OpenReview Score: 6.0 Download Report PDF

Reinforcement FinetuningLarge Language ModelReasoning

Reinforcement Learning (RL) has demonstrated its potential to improve the reasoning ability of Large Language Models (LLMs), yet most existing Reinforcement Finetuning (RFT) methods are inherently \textit{on-policy} RL, failing to reuse historical data and thus preventing efficient scaling. In this work, we explore the potential of \textit{off-policy} RL to leverage historical data for rollout-efficient RFT. Specifically, we propose \textbf{Re}incarnating \textbf{Mix}-policy Proximal Policy Gradient (\textbf{ReMix}), which enables on-policy RFT methods to leverage off-policy data. ReMix consists of three major components: (1) Mix-policy proximal policy gradient with an increased Update-To-Data (UTD) ratio that utilizes the data from both current and past policies for efficient training; (2) KL-Convex policy constraint that combines the KL constraints on the base and precedent model to balance stability and flexibility; (3) Policy reincarnation that replaces the base model with the mix-policy RFT model in the mid way of training and restarts on-policy training, to achieve a seamless transition from early efficiency to steady convergence. In our experiments, we train a series of ReMix models based on PPO, GRPO from 1.5B, 7B base models. On five math reasoning benchmarks (i.e., AIME'24, AMC'23, Minerva, OlympiadBench, and MATH500), ReMix achieves an average Pass@1 accuracy of \textbf{52.10%} (with \textbf{0.079M rollouts}) and \textbf{64.39%} (with \textbf{0.011M rollouts}) on 1.5B and 7B models, respectively. Compared with 15 recent advanced models, ReMix shows SOTA-level performance with an over \textbf{30x to 450x reduction in training cost in terms of rollout data volume}, demonstrating superior training efficiency. Additionally, our multifaceted analysis reveals insightful findings, including the implicit preference for shorter responses of off-policy RFT, the collapse mode of self-reflection under severe off-policyness, etc.

Abstract:

Disclaimer

This report is AI-GENERATED using Large Language Models and WisPaper (A scholar search engine). It analyzes academic papers' tasks and contributions against retrieved prior work. While this system identifies POTENTIAL overlaps and novel directions, ITS COVERAGE IS NOT EXHAUSTIVE AND JUDGMENTS ARE APPROXIMATE. These results are intended to assist human reviewers and SHOULD NOT be relied upon as a definitive verdict on novelty.

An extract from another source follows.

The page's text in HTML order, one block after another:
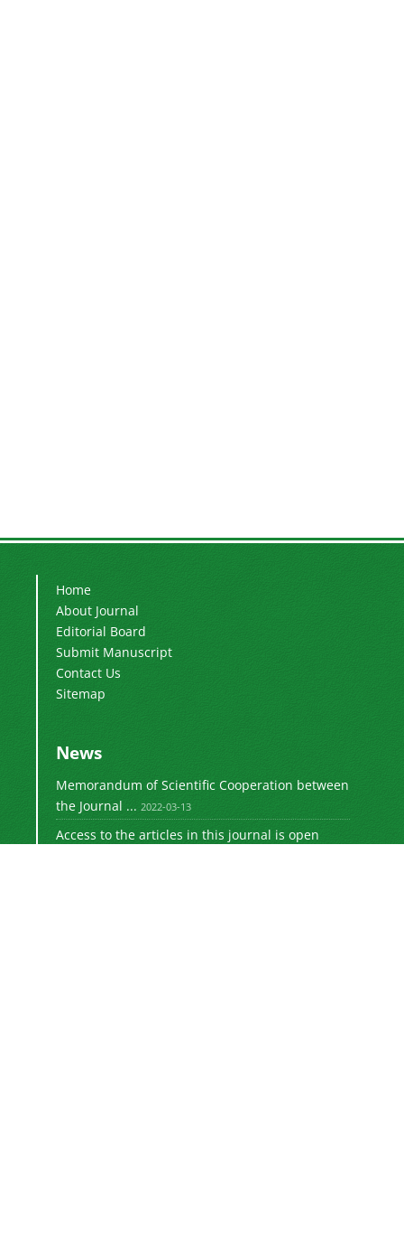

NOTE that some papers exist in multiple, slightly different versions (e.g., with different titles or URLs). The system may retrieve several versions of the same underlying work. The current automated pipeline does not reliably align or distinguish these cases, so human reviewers will need to disambiguate them manually.

If you have any questions, please contact: mingzhang23@m.fudan.edu.cn

Overview

Overall Novelty Assessment

The paper proposes ReMix, a method enabling on-policy reinforcement finetuning to leverage off-policy data through mix-policy proximal policy gradient, KL-convex constraints, and policy reincarnation. It resides in the 'Off-Policy Policy Gradient and Importance Sampling Methods' leaf, which contains eight papers including the original work. This leaf sits within the broader 'Off-Policy RL Algorithms and Optimization Methods' branch, indicating a moderately populated research direction focused on importance sampling and policy gradient techniques for LLM finetuning.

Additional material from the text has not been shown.